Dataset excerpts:
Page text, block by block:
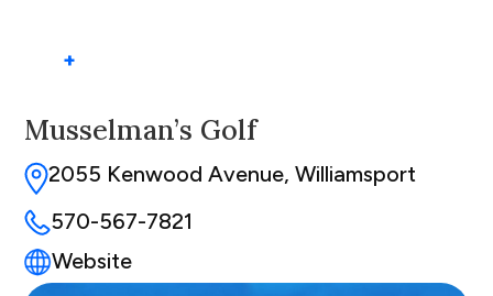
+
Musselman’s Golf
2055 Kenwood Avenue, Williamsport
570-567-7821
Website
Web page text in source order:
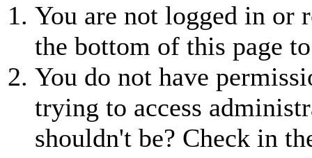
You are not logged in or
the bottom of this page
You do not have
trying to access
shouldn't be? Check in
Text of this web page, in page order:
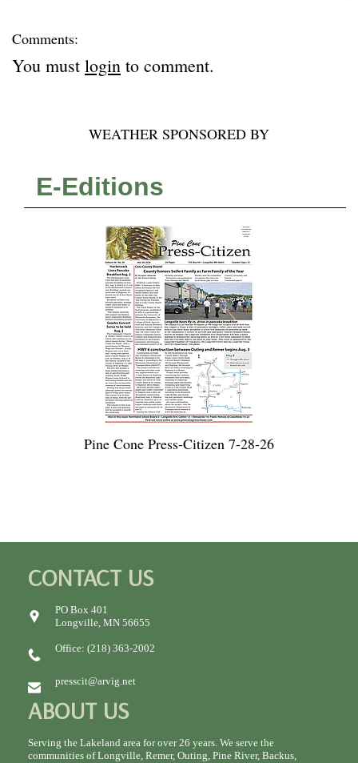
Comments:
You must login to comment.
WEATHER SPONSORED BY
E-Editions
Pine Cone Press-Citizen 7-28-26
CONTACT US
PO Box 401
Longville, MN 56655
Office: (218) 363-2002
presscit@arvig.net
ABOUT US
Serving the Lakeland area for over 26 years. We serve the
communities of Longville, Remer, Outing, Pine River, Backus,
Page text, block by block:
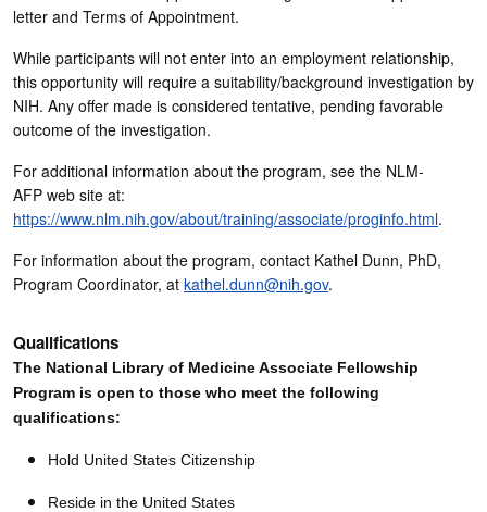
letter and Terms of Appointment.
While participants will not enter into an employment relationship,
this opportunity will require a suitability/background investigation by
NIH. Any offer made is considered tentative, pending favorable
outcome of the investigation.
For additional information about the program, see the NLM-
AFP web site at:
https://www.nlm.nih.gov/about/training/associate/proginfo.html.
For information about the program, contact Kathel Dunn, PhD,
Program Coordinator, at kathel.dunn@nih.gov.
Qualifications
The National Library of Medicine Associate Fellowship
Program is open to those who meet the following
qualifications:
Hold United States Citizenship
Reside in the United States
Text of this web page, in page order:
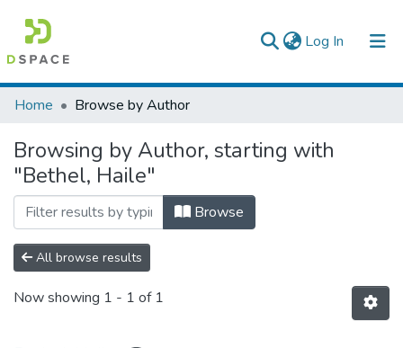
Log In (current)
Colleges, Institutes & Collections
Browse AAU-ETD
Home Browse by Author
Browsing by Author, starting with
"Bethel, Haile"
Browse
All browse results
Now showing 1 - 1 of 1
* * *
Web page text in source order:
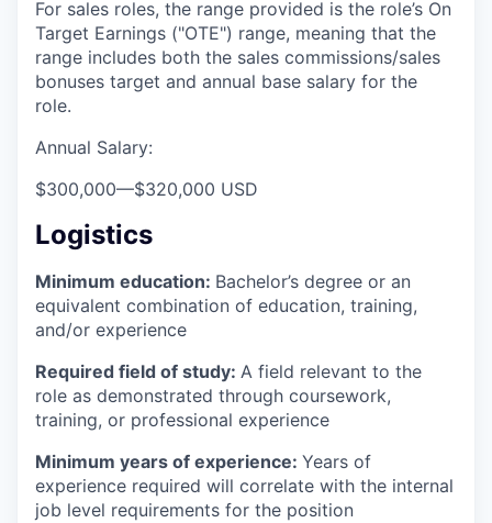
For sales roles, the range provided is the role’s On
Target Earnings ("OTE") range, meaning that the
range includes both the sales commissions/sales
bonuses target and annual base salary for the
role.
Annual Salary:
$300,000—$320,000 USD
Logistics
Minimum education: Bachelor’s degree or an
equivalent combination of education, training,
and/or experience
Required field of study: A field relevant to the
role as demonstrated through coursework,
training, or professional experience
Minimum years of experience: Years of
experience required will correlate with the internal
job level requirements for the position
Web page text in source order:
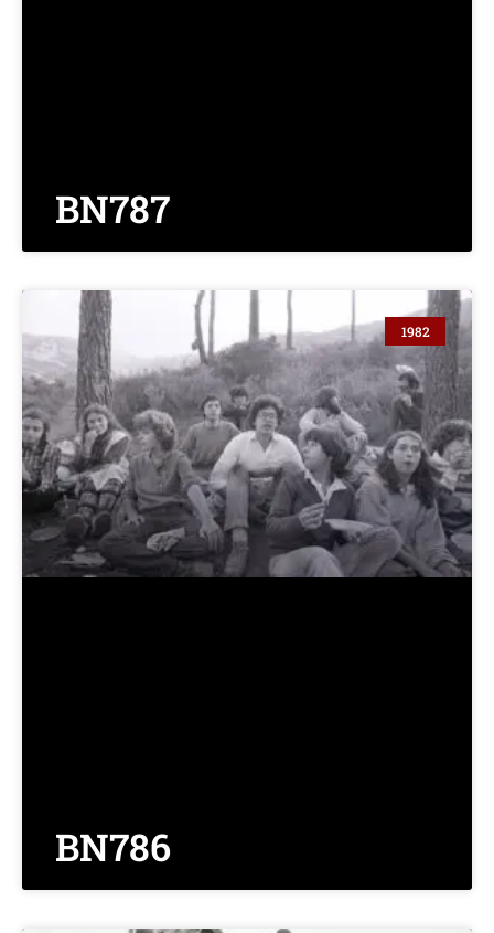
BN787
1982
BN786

Work task:
For this exercise, set down the lines in the entries above from the one with "Reside in the United States" through the one with "Now showing 1 - 1 of 1" exactly as written, without any pictures.

Task answer:
Reside in the United States
Text of this web page, in page order:
Log In (current)
Colleges, Institutes & Collections
Browse AAU-ETD
Home Browse by Author
Browsing by Author, starting with
"Bethel, Haile"
Browse
All browse results
Now showing 1 - 1 of 1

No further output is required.